Search code examples
pythonselenium-webdriverweb-scrapingshadow-root

How can i handle the shadow-root (open) with selenium


Im working scrapping wallapop making a Second-hand cars listing. But Wallapop has a limit of 26 items. If you click "Ver más productos" (See more products) You can see more products on the websitewallapop ver más productos button

Im trying to find the button with this code in python:

 while True: 
        try:
            shadow_host = driver.find_element(By.CSS_SELECTOR, "walla-button") 
            shadow_root = driver.execute_script('return arguments[0].shadowRoot', shadow_host)
            skip_tutorial_button = shadow_root.find_element(By.CSS_SELECTOR, "button.walla-button__button.walla-button__button--medium.walla-button__button--tertiary.walla-button__button--neutral") 
            skip_tutorial_button.click()
        except Exception as e: 
            print("No se encontró el botón 'Ver más productos' o ya se han cargado todos los productos.") 
            break

Thats is the URL: https://es.wallapop.com/app/search?engine=gasoline&min_horse_power=1&max_horse_power=1000&min_year=2006&max_year=2024&min_km=40000&max_km=200000&min_sale_price=1000&max_sale_price=90000&gearbox=automatic,manual&brand=Honda&model=Civic&filters_source=default_filters&keywords=&category_ids=100&longitude=-3.69196&latitude=40.41956&order_by=price_high_to_low


Solution

  • Thanks to Yaroslavm's suggestion on the stackoverflow dated Apr. 7, 2024(Click on element in shadow-root Selenium Python), this solution has been accomplished. The point is to wait enough before clicking the button inside shadow DOM.
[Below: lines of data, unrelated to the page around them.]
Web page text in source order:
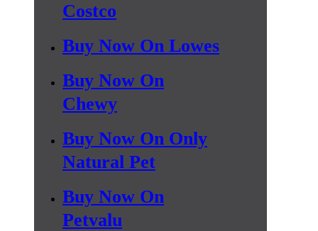
Costco
Buy Now On Lowes
Buy Now On
Chewy
Buy Now On Only
Natural Pet
Buy Now On
Petvalu
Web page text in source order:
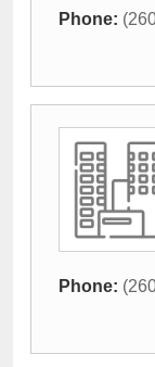
Phone:
Phone:
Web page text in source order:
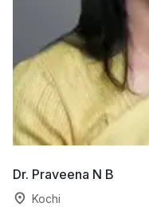
Dr. Praveena N B
Kochi
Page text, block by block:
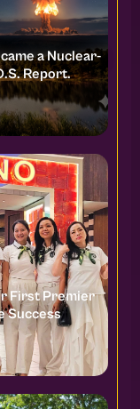
a Nuclear-
Report.
First Premier
Success
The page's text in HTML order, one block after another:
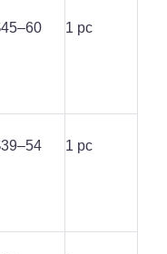
1 pc
1 pc
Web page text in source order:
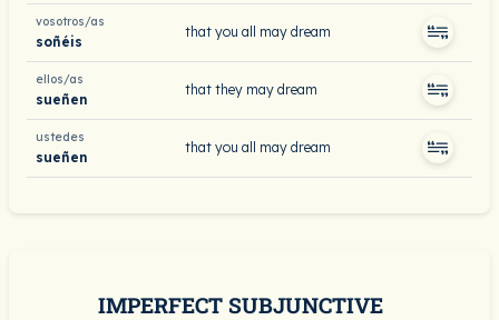
vosotros/as
soñéis
that you all may dream
ellos/as
sueñen
that they may dream
ustedes
sueñen
that you all may dream
IMPERFECT SUBJUNCTIVE
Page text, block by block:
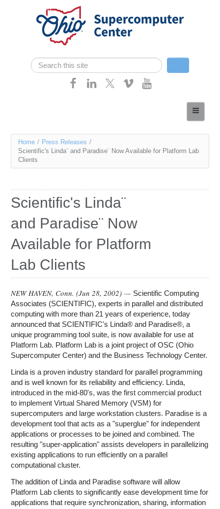
Skip navigation
Search form
Search
Services
Case Studies
Research
Education
Contact Us
Access OSC
You
are
Home / Press Releases /
Scientific's Linda¨ and Paradise¨ Now Available for Platform Lab
Clients
Scientific's Linda¨
and Paradise¨ Now
Available for Platform
Lab Clients
NEW HAVEN, Conn. (Jun 28, 2002) — Scientific Computing
Associates (SCIENTIFIC), experts in parallel and distributed
computing with more than 21 years of experience, today
announced that SCIENTIFIC's Linda® and Paradise®, a
unique programming tool suite, is now available for use at
Platform Lab. Platform Lab is a joint project of OSC (Ohio
Supercomputer Center) and the Business Technology Center.
Linda is a proven industry standard for parallel programming
and is well known for its reliability and efficiency. Linda,
introduced in the mid-80's, was the first commercial product
to implement Virtual Shared Memory (VSM) for
supercomputers and large workstation clusters. Paradise is a
development tool that acts as a "superglue" for independent
applications or processes to be joined and combined. The
resulting "super-application" assists developers in parallelizing
existing applications to run efficiently on a parallel
computational cluster.
The addition of Linda and Paradise software will allow
Platform Lab clients to significantly ease development time for
applications that require synchronization, sharing, information
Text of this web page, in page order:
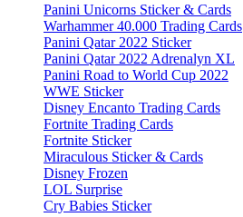
Panini Unicorns Sticker & Cards
Warhammer 40.000 Trading Cards
Panini Qatar 2022 Sticker
Panini Qatar 2022 Adrenalyn XL
Panini Road to World Cup 2022
WWE Sticker
Disney Encanto Trading Cards
Fortnite Trading Cards
Fortnite Sticker
Miraculous Sticker & Cards
Disney Frozen
LOL Surprise
Cry Babies Sticker
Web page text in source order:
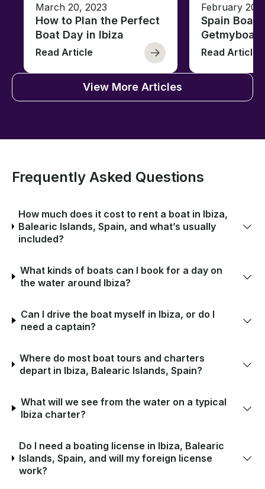
March 20, 2023
How to Plan the Perfect
Boat Day in Ibiza
Read Article
February 20,
Spain
Getmyboat
Read Article
View More Articles
Frequently Asked Questions
How much does it cost to rent a boat in Ibiza,
Balearic Islands, Spain, and what’s usually
included?
What kinds of boats can I book for a day on
the water around Ibiza?
Can I drive the boat myself in Ibiza, or do I
need a captain?
Where do most boat tours and charters
depart in Ibiza, Balearic Islands, Spain?
What will we see from the water on a typical
Ibiza charter?
Do I need a boating license in Ibiza, Balearic
Islands, Spain, and will my foreign license
work?
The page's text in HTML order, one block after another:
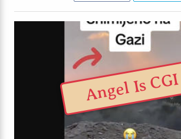
Angel Is CGI
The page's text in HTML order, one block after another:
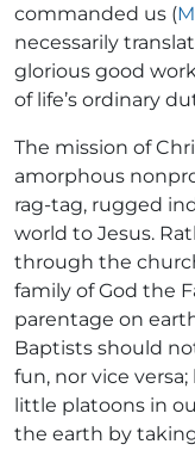
commanded us (
necessarily
glorious good
of life’s ordinary
The mission of
amorphous
rag-tag, rugged
world to Jesus.
through the
family of God the
parentage on
Baptists should
fun, nor vice
little platoons in
the earth by
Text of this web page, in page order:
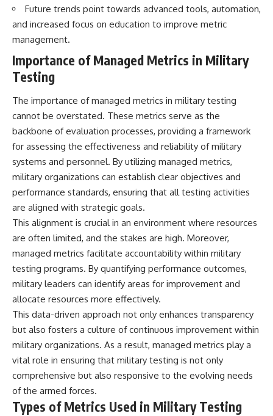
Censorship
22:40 Poland's Economic Crisis
and the Limits of Communist
Control
26:15 The Round Table Talks
and the Return of Solidarity
30:05 The 1989 Polish Election
33:30 How Solidarity Helped
Bring Down the Soviet Bloc
---
## What You'll Learn
• How the Solidarity movement
survived martial law in
communist Poland
• The role of CIA-backed
assistance, the AFL-CIO,
European trade unions, Polish
émigré organizations, and
church networks
• Why underground printing
equipment, and supply chains
mattered more than most
people realize
• How information became a
strategic weapon during the
Cold War
• Why Poland became the first
major crack in the Soviet bloc
• The hidden logistics behind
one of history's most important
• Why the collapse of
became a gamble for oil
• How Allied strategic bombing
• Why the Luftwaffe lost the
ability to train and fight
built in 1944
• Why Kampfgruppe Peiper's
Bulge depended on capturing
American gasoline
• Why Germany didn't simply
run out of fuel—it ran out of
strategic freedom
## Watch Next
▶ The Hidden Weakness Behind
Modern Warfare
https://www.youtube.com/watc
h?v=GkCGXQil65c
▶ China's Invisible Chokehold
on Modern Weapons
https://www.youtube.com/watc
h?v=hzDMgs6dIKs
▶ Why Armies Fear 4:30 AM
https://www.youtube.com/watc
h?v=rJHqAbxO9Yg
documentaries on World War II,
Future trends point towards advanced tools, automation,
and increased focus on education to improve metric
management.
Importance of Managed Metrics in Military
Testing
The importance of managed metrics in military testing
cannot be overstated. These metrics serve as the
backbone of evaluation processes, providing a framework
for assessing the effectiveness and reliability of military
systems and personnel. By utilizing managed metrics,
military organizations can establish clear objectives and
performance standards, ensuring that all testing activities
are aligned with strategic goals.
This alignment is crucial in an environment where resources
are often limited, and the stakes are high. Moreover,
managed metrics facilitate accountability within military
testing programs. By quantifying performance outcomes,
military leaders can identify areas for improvement and
allocate resources more effectively.
This data-driven approach not only enhances transparency
but also fosters a culture of continuous improvement within
military organizations. As a result, managed metrics play a
vital role in ensuring that military testing is not only
comprehensive but also responsive to the evolving needs
of the armed forces.
Types of Metrics Used in Military Testing

    By the way, use of lxml.html may contribute to faster collecting of the attributes of listings.

    import lxml.html
    from selenium import webdriver
    from selenium.webdriver.common.by import By
    from selenium.webdriver.support.ui import WebDriverWait
    from selenium.webdriver.support import expected_conditions as EC
    from selenium.webdriver.common.action_chains import ActionChains
    from selenium.webdriver.common.keys import Keys
    from time import sleep
    
    driver = webdriver.Chrome()
    driver.implicitly_wait(5)
    actions = ActionChains(driver)
    url='https://es.wallapop.com/app/search?engine=gasoline&min_horse_power=1&max_horse_power=1000&min_year=2006&max_year=2024&min_km=40000&max_km=200000&min_sale_price=1000&max_sale_price=90000&gearbox=automatic,manual&brand=Honda&model=Civic&filters_source=default_filters&keywords=&category_ids=100&longitude=-3.69196&latitude=40.41956&order_by=price_high_to_low'
    
    driver.get(url)
    
    #cookie accept
    WebDriverWait(driver, 40).until(EC.element_to_be_clickable((By.XPATH,"//button[@id='onetrust-accept-btn-handler']"))).click()
    sleep(20)
    
    #click load more button
    for i in range(2):
        try:
            button =WebDriverWait(driver, 20).until(EC.presence_of_element_located((By.XPATH,"//walla-button[@id='btn-load-more']")))
        except:
            break
        else:
            driver.execute_script('arguments[0].scrollIntoView({behavior: "auto", block: "center"});', button)
            shadow = button.shadow_root#only currently works in Chromium based browsers
            button2 =WebDriverWait(shadow, 20).until(EC.element_to_be_clickable((By.CSS_SELECTOR,  "button.walla-button__button--medium")))
            button2.click()
            print('\nload more button clicked-- {}'.format(i+1))
    
    
    #load more by scrolling down
    pre_count = 0
    same_count_times = 0
    for i in range(40):
        sleep(2)
        for pd in range(20):
            actions.send_keys(Keys.PAGE_DOWN).perform()
        
        WebDriverWait(driver, 20).until(EC.presence_of_all_elements_located((By.XPATH, "//body")))
        #get whole html (by Selenium) 
        page = driver.page_source # type : text 
        #transfer to lxml
        p_root = lxml.html.fromstring(page)
        
        list_elements = p_root.xpath("//a[@class='ItemCardList__item']") 
        new_count = len(list_elements)
        print('len(list_elements): ',new_count)
        if new_count == pre_count:
            same_count_times += 1
        else:
            same_count_times = 0
        pre_count = new_count
        if same_count_times > 2:
            break
    
    while True:
        a= input('Do you close this session?')
        if a == 'y':
            break